I have had a sore throat since yesterday. This morning I have a mild runny nose and a very mild sinus headache. My5 year old son has had a quite runny nose and some phlegmy cough since TUesday or Wednesday. I have negative covid tests. I'm going on a trip on Monday and today is the last day to cancel/change without losing a lot of money. Should I pay for a PCR test or can I assume it's not covid? Also, visit immunocompromised mom sunday?

I tested negative on a rapid test yesterday morning, last night and this morning. My son tested negative this morning, but with a cheek swab only. I could get a PCR test just for me for $125. If it turns out I have covid it would save me money to be able to cancel the trip now. If I don't have covid I'm out $125 (but get to go on the trip!). If I just assume I don't have it and don't cancel the trip and then it turns out I DO have covid (I would keep doing rapid tests until symptoms pass) then I would lose money AND miss the trip.

Also, getting a PCR test today would be a HUGE inconvenience that would also annoy people I work with who kind of really need me to be available today, but I'm leaving this job, so it's ok to annoy them if it comes that...I mean I don't want to be a jerk, but there's no possibility it will hurt me later in my job).
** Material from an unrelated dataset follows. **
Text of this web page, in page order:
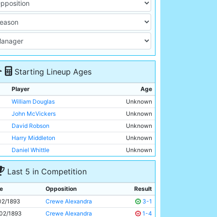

Also, we're supposed to go visit my immunocompromised mom on Sunday. It's not a big deal if she gets a cold, but we don't want her to get covid. If I continue to test negative until Sunday are we fine to do that, especially since symptoms will likely pass by then, or if I've had a sore throat do I really need a PCR test or more time before that's safe?
posted by If only I had a penguin... to Health & Fitness (28 answers total)
Best answer: My personal circle's experience with this round of Covid is that it dodges rapid tests until far later in the period that you would be infectious. At this point, my personal policy is that I will get a PCR if I feel unwell (particularly in the way you describe) since it seems like rapids -- at least in my circle's experience -- are not as quickly accurate as they used to be.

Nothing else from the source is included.